ACTION ITEM ▸ Provide again, from the entries below, every line from the one containing "do more and" through the one containing "allowing more buyers", exactly as written, and no other line.

Items from a dataset:
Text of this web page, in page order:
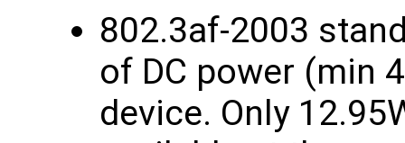
802.3af-2003
of DC power (min
device. Only
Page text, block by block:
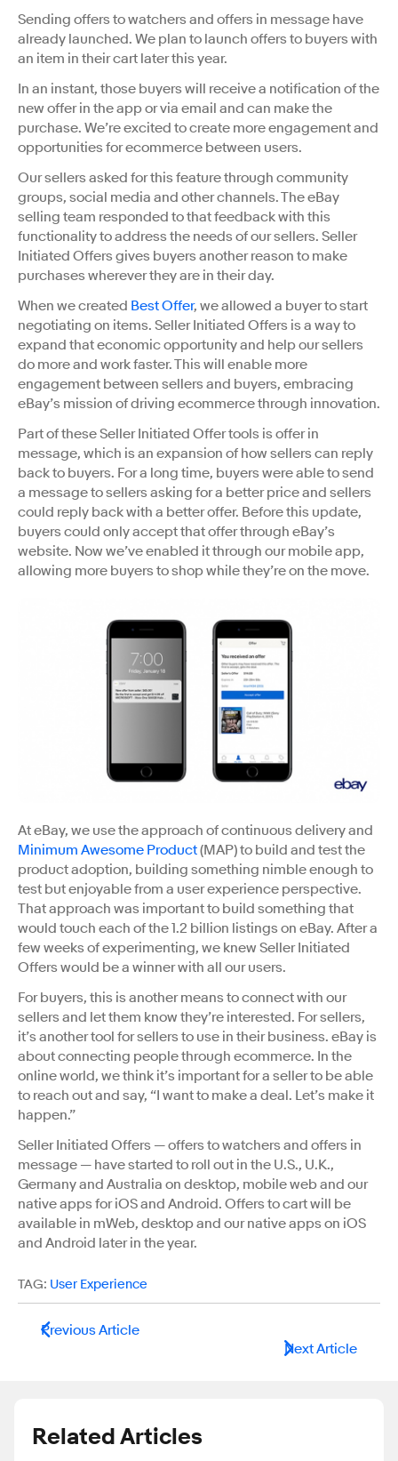
Sending offers to watchers and offers in message have
already launched. We plan to launch offers to buyers with
an item in their cart later this year.
In an instant, those buyers will receive a notification of the
new offer in the app or via email and can make the
purchase. We’re excited to create more engagement and
opportunities for ecommerce between users.
Our sellers asked for this feature through community
groups, social media and other channels. The eBay
selling team responded to that feedback with this
functionality to address the needs of our sellers. Seller
Initiated Offers gives buyers another reason to make
purchases wherever they are in their day.
When we created ​ Best Offer​, we allowed a buyer to start
negotiating on items. Seller Initiated Offers is a way to
expand that economic opportunity and help our sellers
do more and work faster. This will enable more
engagement between sellers and buyers, embracing
eBay’s mission of driving ecommerce through innovation.
Part of these Seller Initiated Offer tools is offer in
message, which is an expansion of how sellers can reply
back to buyers. For a long time, buyers were able to send
a message to sellers asking for a better price and sellers
could reply back with a better offer. Before this update,
buyers could only accept that offer through eBay’s
website. Now we’ve enabled it through our mobile app,
allowing more buyers to shop while they’re on the move.
At eBay, we use the approach of continuous delivery and ​
Minimum Awesome Product​(MAP) to build and test the
product adoption, building something nimble enough to
test but enjoyable from a user experience perspective.
That approach was important to build something that
would touch each of the 1.2 billion listings on eBay. After a
few weeks of experimenting, we knew Seller Initiated
Offers would be a winner with all our users.
For buyers, this is another means to connect with our
sellers and let them know they’re interested. For sellers,
it’s another tool for sellers to use in their business. eBay is
about connecting people through ecommerce. In the
online world, we think it’s important for a seller to be able
to reach out and say, “I want to make a deal. Let’s make it
happen.”
Seller Initiated Offers — offers to watchers and offers in
message — have started to roll out in the U.S., U.K.,
Germany and Australia on desktop, mobile web and our
native apps for iOS and Android. Offers to cart will be
available in mWeb, desktop and our native apps on iOS
and Android later in the year.
TAG: User Experience
Previous Article
Next Article
Related Articles
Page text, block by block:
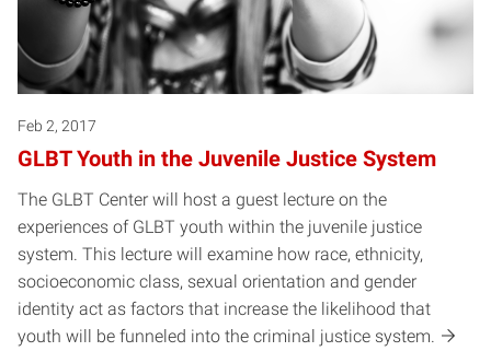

RESULT OF THIS TASK ▸
do more and work faster. This will enable more
engagement between sellers and buyers, embracing
eBay’s mission of driving ecommerce through innovation.
Part of these Seller Initiated Offer tools is offer in
message, which is an expansion of how sellers can reply
back to buyers. For a long time, buyers were able to send
a message to sellers asking for a better price and sellers
could reply back with a better offer. Before this update,
buyers could only accept that offer through eBay’s
website. Now we’ve enabled it through our mobile app,
allowing more buyers to shop while they’re on the move.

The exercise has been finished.